Excerpted data:
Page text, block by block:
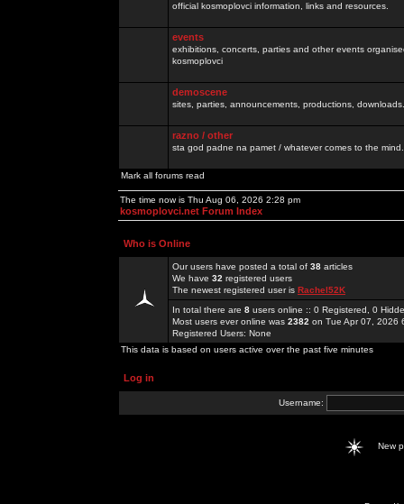
official kosmoplovci information, links and resources.
events
exhibitions, concerts, parties and other events
kosmoplovci
demoscene
sites, parties, announcements, productions,
razno / other
sta god padne na pamet / whatever comes to the
Mark all forums read
The time now is Thu Aug 06, 2026 2:28 pm
kosmoplovci.net Forum Index
Who is Online
Our users have posted a total of 38 articles
We have 32 registered users
The newest registered user is Rachel52K
In total there are 8 users online :: 0 Registered, 0
Most users ever online was 2382 on Tue Apr 07, 2026
Registered Users: None
This data is based on users active over the past five minutes
Log in
Username:
New
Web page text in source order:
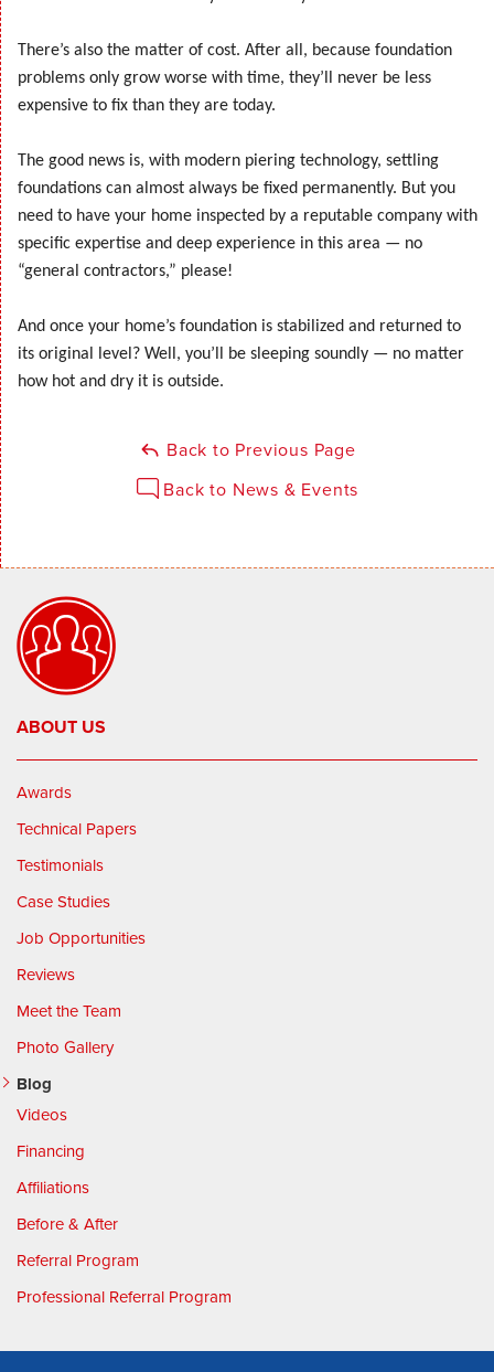
There’s also the matter of cost. After all, because foundation
problems only grow worse with time, they’ll never be less
expensive to fix than they are today.
The good news is, with modern piering technology, settling
foundations can almost always be fixed permanently. But you
need to have your home inspected by a reputable company with
specific expertise and deep experience in this area — no
“general contractors,” please!
And once your home’s foundation is stabilized and returned to
its original level? Well, you’ll be sleeping soundly — no matter
how hot and dry it is outside.
Back to Previous Page
Back to News & Events
ABOUT US
Awards
Technical Papers
Testimonials
Case Studies
Job Opportunities
Reviews
Meet the Team
Photo Gallery
Blog
Videos
Financing
Affiliations
Before & After
Referral Program
Professional Referral Program
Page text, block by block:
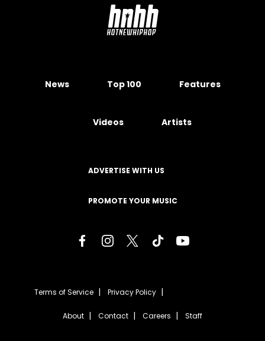
News Top 100 Features
Videos Artists
ADVERTISE WITH US
PROMOTE YOUR MUSIC
Terms of Service Privacy Policy
About Contact Careers Staff
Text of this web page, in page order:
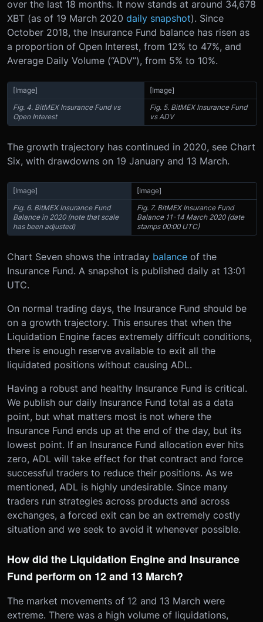
over the last 18 months. It now stands at around 34,678
XBT (as of 19 March 2020 daily snapshot). Since
October 2018, the Insurance Fund balance has risen as
a proportion of Open Interest, from 12% to 47%, and
Average Daily Volume (“ADV”), from 5% to 10%.
[Image]
[Image]
Fig. 4. BitMEX Insurance Fund vs
Open Interest
Fig. 5. BitMEX Insurance Fund
vs ADV
The growth trajectory has continued in 2020, see Chart
Six, with drawdowns on 19 January and 13 March.
[Image]
[Image]
Fig. 6. BitMEX Insurance Fund
Balance in 2020 (note that scale
has been adjusted)
Fig. 7. BitMEX Insurance Fund
Balance 11-14 March 2020 (date
stamps 00:00 UTC)
Chart Seven shows the intraday balance of the
Insurance Fund. A snapshot is published daily at 13:01
UTC.
On normal trading days, the Insurance Fund should be
on a growth trajectory. This ensures that when the
Liquidation Engine faces extremely difficult conditions,
there is enough reserve available to exit all the
liquidated positions without causing ADL.
Having a robust and healthy Insurance Fund is critical.
We publish our daily Insurance Fund total as a data
point, but what matters most is not where the
Insurance Fund ends up at the end of the day, but its
lowest point. If an Insurance Fund allocation ever hits
zero, ADL will take effect for that contract and force
successful traders to reduce their positions. As we
mentioned, ADL is highly undesirable. Since many
traders run strategies across products and across
exchanges, a forced exit can be an extremely costly
situation and we seek to avoid it whenever possible.
How did the Liquidation Engine and Insurance
Fund perform on 12 and 13 March?
The market movements of 12 and 13 March were
extreme. There was a high volume of liquidations,
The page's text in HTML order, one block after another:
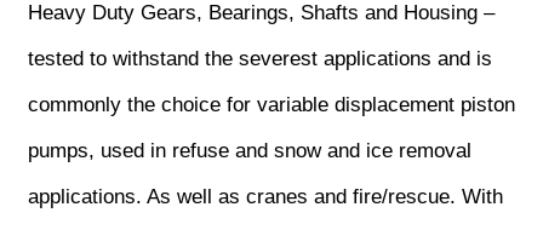
Heavy Duty Gears, Bearings, Shafts and Housing –
tested to withstand the severest applications and is
commonly the choice for variable displacement piston
pumps, used in refuse and snow and ice removal
applications. As well as cranes and fire/rescue. With
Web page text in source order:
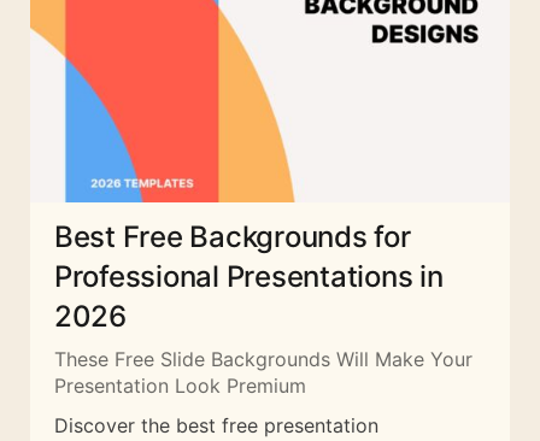
Best Free Backgrounds for
Professional Presentations in
2026
These Free Slide Backgrounds Will Make Your
Presentation Look Premium
Discover the best free presentation
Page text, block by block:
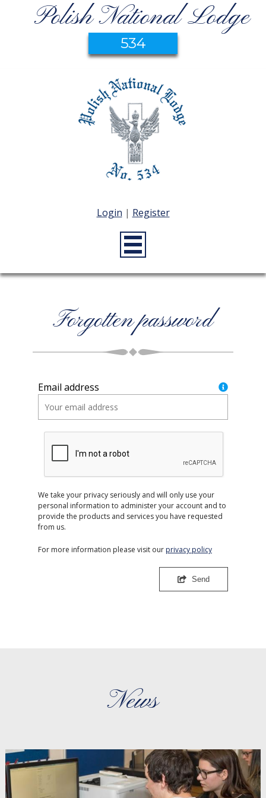
Polish National Lodge
534
Login | Register
Forgotten password
Email address
We take your privacy seriously and will only use your
personal information to administer your account and to
provide the products and services you have requested
from us.
For more information please visit our privacy policy
Send
News

Instructions for the task:
Set down again, exactly, the lines of the material above from its first line to the one with "XBT (as of 19", inclusive. Leave the pictures out.

Written response:
Page text, block by block:
official kosmoplovci information, links and resources.
events
exhibitions, concerts, parties and other events
kosmoplovci
demoscene
sites, parties, announcements, productions,
razno / other
sta god padne na pamet / whatever comes to the
Mark all forums read
The time now is Thu Aug 06, 2026 2:28 pm
kosmoplovci.net Forum Index
Who is Online
Our users have posted a total of 38 articles
We have 32 registered users
The newest registered user is Rachel52K
In total there are 8 users online :: 0 Registered, 0
Most users ever online was 2382 on Tue Apr 07, 2026
Registered Users: None
This data is based on users active over the past five minutes
Log in
Username:
New
Web page text in source order:
There’s also the matter of cost. After all, because foundation
problems only grow worse with time, they’ll never be less
expensive to fix than they are today.
The good news is, with modern piering technology, settling
foundations can almost always be fixed permanently. But you
need to have your home inspected by a reputable company with
specific expertise and deep experience in this area — no
“general contractors,” please!
And once your home’s foundation is stabilized and returned to
its original level? Well, you’ll be sleeping soundly — no matter
how hot and dry it is outside.
Back to Previous Page
Back to News & Events
ABOUT US
Awards
Technical Papers
Testimonials
Case Studies
Job Opportunities
Reviews
Meet the Team
Photo Gallery
Blog
Videos
Financing
Affiliations
Before & After
Referral Program
Professional Referral Program
Page text, block by block:
News Top 100 Features
Videos Artists
ADVERTISE WITH US
PROMOTE YOUR MUSIC
Terms of Service Privacy Policy
About Contact Careers Staff
Text of this web page, in page order:
over the last 18 months. It now stands at around 34,678
XBT (as of 19 March 2020 daily snapshot). Since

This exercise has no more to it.